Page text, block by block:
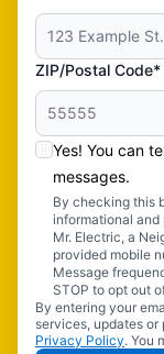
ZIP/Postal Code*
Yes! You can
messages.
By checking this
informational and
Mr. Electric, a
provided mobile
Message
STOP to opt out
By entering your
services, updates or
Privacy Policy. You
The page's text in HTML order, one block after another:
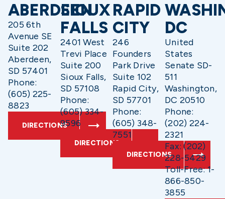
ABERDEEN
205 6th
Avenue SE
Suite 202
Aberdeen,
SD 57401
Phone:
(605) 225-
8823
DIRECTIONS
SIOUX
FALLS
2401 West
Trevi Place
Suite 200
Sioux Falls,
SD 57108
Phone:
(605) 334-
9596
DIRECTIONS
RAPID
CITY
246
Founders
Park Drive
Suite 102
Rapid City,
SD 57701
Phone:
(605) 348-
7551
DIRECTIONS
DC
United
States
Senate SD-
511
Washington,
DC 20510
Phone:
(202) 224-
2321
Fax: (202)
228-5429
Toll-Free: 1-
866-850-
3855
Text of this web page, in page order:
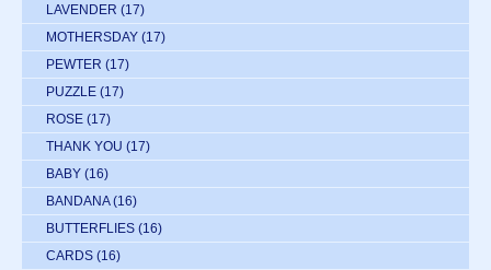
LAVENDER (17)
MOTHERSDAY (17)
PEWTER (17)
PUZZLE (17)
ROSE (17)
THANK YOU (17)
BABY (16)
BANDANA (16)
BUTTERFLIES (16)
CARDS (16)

=====

**Exercise details:**
Search the entries above for the string "block", and report each line where it occurs.

**Written solution:**
Page text, block by block:
The page's text in HTML order, one block after another:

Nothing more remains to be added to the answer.